## Exercise goal
Starting with the line that contains "randomness frequently found" and stopping after the line that contains "time and energy when traveling.", copy the entries below exactly. Include nothing else.

## Available data

####################

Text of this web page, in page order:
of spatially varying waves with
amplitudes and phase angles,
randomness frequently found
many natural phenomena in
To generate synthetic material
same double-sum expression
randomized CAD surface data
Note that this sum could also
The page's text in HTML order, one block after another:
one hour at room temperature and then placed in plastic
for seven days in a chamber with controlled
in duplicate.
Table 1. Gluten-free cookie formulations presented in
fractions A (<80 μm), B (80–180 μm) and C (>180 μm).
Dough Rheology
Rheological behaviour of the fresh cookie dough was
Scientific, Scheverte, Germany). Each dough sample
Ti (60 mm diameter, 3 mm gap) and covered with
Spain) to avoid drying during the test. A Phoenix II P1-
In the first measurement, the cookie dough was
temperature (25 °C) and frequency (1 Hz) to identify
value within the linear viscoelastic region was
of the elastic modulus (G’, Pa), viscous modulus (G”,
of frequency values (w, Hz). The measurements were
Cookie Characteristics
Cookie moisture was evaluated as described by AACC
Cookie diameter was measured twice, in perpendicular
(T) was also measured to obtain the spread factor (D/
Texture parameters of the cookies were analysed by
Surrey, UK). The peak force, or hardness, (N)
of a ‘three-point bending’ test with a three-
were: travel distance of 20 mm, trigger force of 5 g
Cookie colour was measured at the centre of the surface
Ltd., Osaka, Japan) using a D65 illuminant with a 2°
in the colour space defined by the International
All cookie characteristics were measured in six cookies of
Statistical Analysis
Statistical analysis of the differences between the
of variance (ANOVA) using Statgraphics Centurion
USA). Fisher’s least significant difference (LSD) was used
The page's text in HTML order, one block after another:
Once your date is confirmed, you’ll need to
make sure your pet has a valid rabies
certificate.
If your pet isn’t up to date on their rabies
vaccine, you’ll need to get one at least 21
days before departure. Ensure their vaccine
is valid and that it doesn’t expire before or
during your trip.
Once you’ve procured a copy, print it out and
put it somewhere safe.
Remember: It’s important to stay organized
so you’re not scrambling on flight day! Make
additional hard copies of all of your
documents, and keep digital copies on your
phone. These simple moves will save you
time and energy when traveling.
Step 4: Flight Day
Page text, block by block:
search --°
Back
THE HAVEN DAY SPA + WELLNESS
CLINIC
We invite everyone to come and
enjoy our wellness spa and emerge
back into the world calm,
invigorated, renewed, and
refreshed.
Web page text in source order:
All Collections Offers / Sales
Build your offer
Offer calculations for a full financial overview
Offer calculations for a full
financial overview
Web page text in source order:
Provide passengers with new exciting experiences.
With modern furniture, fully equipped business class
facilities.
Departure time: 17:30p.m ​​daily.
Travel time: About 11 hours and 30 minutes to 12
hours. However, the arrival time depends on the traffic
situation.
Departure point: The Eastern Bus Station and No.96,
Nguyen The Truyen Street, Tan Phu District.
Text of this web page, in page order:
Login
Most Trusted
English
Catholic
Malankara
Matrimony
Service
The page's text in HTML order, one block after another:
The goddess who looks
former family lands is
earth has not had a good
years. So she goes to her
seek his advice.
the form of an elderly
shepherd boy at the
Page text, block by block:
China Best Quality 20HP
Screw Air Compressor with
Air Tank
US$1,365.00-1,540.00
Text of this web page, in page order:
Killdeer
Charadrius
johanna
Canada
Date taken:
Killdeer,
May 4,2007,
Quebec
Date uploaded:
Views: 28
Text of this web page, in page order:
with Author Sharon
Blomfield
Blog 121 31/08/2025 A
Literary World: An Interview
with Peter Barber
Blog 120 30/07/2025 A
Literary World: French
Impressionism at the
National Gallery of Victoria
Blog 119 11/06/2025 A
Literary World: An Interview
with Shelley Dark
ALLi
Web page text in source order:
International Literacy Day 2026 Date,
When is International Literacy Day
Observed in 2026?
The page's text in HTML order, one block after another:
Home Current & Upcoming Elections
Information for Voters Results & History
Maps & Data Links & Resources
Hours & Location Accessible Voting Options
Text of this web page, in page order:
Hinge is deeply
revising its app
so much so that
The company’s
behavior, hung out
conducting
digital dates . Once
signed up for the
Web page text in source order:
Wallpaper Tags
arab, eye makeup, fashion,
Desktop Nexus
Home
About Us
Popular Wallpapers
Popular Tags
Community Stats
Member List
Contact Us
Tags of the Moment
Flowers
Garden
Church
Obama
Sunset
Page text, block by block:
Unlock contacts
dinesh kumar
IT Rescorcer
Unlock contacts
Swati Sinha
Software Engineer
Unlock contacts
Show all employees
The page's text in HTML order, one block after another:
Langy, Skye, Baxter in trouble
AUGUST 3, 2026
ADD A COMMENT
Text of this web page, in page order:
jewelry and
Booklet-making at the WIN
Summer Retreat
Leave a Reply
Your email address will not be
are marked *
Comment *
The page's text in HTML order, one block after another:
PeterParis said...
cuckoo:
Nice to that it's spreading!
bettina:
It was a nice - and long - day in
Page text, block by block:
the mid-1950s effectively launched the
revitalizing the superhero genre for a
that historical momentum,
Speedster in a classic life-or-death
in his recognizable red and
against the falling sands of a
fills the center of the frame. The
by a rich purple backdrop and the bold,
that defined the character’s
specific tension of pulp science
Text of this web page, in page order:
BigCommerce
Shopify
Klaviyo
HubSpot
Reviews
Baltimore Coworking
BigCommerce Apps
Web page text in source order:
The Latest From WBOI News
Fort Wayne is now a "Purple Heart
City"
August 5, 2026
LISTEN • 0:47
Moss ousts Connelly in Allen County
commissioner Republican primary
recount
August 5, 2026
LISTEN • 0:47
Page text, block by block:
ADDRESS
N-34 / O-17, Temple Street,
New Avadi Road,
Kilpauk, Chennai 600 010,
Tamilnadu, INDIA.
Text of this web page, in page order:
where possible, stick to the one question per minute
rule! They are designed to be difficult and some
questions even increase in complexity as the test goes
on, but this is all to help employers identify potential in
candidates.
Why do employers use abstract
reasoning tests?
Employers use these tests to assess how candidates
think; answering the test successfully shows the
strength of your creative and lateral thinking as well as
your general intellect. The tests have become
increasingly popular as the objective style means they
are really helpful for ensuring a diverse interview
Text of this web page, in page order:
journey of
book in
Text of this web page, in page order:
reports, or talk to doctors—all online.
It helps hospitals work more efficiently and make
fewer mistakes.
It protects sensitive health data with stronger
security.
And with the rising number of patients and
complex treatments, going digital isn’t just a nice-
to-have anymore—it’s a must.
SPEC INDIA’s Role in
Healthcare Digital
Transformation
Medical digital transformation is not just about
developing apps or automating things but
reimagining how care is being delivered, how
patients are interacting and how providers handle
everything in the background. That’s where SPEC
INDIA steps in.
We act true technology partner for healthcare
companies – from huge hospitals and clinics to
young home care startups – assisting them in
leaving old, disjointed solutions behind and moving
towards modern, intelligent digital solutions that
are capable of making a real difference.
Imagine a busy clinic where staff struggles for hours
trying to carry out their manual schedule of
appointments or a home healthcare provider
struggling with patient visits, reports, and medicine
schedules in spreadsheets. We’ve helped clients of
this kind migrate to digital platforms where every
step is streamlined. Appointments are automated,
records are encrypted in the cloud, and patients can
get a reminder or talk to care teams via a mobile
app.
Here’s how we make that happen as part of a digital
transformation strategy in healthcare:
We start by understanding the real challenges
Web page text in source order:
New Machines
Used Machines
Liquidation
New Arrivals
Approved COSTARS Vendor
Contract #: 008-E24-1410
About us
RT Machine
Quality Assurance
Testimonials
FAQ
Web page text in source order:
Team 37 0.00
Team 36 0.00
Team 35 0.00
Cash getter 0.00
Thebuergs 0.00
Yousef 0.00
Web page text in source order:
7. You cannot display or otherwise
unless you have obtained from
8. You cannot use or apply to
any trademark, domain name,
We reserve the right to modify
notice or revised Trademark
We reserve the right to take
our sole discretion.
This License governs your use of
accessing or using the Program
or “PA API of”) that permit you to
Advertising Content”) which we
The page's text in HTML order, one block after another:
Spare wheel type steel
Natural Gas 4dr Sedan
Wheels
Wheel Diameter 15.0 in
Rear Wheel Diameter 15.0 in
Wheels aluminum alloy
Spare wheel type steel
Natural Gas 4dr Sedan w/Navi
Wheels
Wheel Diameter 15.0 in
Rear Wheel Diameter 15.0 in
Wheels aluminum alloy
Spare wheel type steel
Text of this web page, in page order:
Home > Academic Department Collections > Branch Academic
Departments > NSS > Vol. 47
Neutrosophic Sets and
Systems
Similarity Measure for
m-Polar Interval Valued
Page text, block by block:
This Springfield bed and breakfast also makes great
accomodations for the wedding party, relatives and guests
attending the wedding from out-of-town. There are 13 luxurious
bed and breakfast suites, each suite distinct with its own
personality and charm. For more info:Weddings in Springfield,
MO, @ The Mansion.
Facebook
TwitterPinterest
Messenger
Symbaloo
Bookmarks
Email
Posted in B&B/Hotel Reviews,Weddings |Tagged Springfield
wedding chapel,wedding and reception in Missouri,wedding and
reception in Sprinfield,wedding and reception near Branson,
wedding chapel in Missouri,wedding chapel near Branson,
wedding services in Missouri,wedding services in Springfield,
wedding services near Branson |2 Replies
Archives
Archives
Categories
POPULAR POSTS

####################

## Answer to this exercise
randomness frequently found
many natural phenomena in
To generate synthetic material
same double-sum expression
randomized CAD surface data
Note that this sum could also
The page's text in HTML order, one block after another:
one hour at room temperature and then placed in plastic
for seven days in a chamber with controlled
in duplicate.
Table 1. Gluten-free cookie formulations presented in
fractions A (<80 μm), B (80–180 μm) and C (>180 μm).
Dough Rheology
Rheological behaviour of the fresh cookie dough was
Scientific, Scheverte, Germany). Each dough sample
Ti (60 mm diameter, 3 mm gap) and covered with
Spain) to avoid drying during the test. A Phoenix II P1-
In the first measurement, the cookie dough was
temperature (25 °C) and frequency (1 Hz) to identify
value within the linear viscoelastic region was
of the elastic modulus (G’, Pa), viscous modulus (G”,
of frequency values (w, Hz). The measurements were
Cookie Characteristics
Cookie moisture was evaluated as described by AACC
Cookie diameter was measured twice, in perpendicular
(T) was also measured to obtain the spread factor (D/
Texture parameters of the cookies were analysed by
Surrey, UK). The peak force, or hardness, (N)
of a ‘three-point bending’ test with a three-
were: travel distance of 20 mm, trigger force of 5 g
Cookie colour was measured at the centre of the surface
Ltd., Osaka, Japan) using a D65 illuminant with a 2°
in the colour space defined by the International
All cookie characteristics were measured in six cookies of
Statistical Analysis
Statistical analysis of the differences between the
of variance (ANOVA) using Statgraphics Centurion
USA). Fisher’s least significant difference (LSD) was used
The page's text in HTML order, one block after another:
Once your date is confirmed, you’ll need to
make sure your pet has a valid rabies
certificate.
If your pet isn’t up to date on their rabies
vaccine, you’ll need to get one at least 21
days before departure. Ensure their vaccine
is valid and that it doesn’t expire before or
during your trip.
Once you’ve procured a copy, print it out and
put it somewhere safe.
Remember: It’s important to stay organized
so you’re not scrambling on flight day! Make
additional hard copies of all of your
documents, and keep digital copies on your
phone. These simple moves will save you
time and energy when traveling.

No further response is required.